%%

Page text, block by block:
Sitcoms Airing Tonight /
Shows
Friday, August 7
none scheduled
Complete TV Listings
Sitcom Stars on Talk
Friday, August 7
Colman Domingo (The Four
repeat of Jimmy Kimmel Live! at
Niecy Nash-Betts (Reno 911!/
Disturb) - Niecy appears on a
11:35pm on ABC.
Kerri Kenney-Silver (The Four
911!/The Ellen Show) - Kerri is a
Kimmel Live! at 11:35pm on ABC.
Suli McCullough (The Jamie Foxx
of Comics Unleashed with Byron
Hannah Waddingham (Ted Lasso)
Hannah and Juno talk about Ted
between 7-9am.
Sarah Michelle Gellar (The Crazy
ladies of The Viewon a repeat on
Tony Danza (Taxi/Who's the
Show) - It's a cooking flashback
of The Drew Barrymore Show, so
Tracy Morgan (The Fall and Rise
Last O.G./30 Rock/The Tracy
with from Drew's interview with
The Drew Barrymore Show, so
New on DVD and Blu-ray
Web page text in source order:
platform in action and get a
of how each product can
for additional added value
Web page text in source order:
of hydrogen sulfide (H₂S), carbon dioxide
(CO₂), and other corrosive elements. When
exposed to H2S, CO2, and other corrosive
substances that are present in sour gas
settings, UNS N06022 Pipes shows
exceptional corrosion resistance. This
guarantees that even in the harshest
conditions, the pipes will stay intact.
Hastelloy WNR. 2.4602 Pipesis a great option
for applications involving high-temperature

%%
%%

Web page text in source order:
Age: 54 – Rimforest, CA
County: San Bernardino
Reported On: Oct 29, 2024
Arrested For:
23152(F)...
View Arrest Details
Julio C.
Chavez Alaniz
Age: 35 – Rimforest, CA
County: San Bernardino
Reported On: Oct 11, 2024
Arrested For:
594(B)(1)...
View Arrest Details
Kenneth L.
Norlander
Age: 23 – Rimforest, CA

%%
%%

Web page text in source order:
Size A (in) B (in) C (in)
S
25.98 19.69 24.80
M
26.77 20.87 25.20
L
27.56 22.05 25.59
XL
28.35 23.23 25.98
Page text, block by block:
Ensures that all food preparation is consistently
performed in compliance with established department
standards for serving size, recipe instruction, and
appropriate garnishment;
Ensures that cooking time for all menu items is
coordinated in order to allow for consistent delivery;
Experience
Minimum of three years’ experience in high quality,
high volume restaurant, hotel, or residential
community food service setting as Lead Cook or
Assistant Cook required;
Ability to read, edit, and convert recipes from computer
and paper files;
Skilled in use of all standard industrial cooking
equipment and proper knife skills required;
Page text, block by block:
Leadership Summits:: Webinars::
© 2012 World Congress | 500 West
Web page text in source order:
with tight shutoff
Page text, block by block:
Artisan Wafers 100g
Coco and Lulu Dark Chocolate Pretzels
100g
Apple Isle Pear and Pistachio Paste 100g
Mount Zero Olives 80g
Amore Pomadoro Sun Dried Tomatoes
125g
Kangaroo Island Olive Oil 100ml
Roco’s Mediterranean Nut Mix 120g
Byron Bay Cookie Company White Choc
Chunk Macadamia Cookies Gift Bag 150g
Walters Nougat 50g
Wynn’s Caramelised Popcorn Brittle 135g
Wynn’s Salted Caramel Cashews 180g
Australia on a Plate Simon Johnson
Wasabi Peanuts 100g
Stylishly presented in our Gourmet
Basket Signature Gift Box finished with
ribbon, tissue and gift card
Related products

%%

Task directions: Could you copy each line in the listing above that includes the word "Drew"?

Finished task:
of The Drew Barrymore Show, so
with from Drew's interview with
The Drew Barrymore Show, so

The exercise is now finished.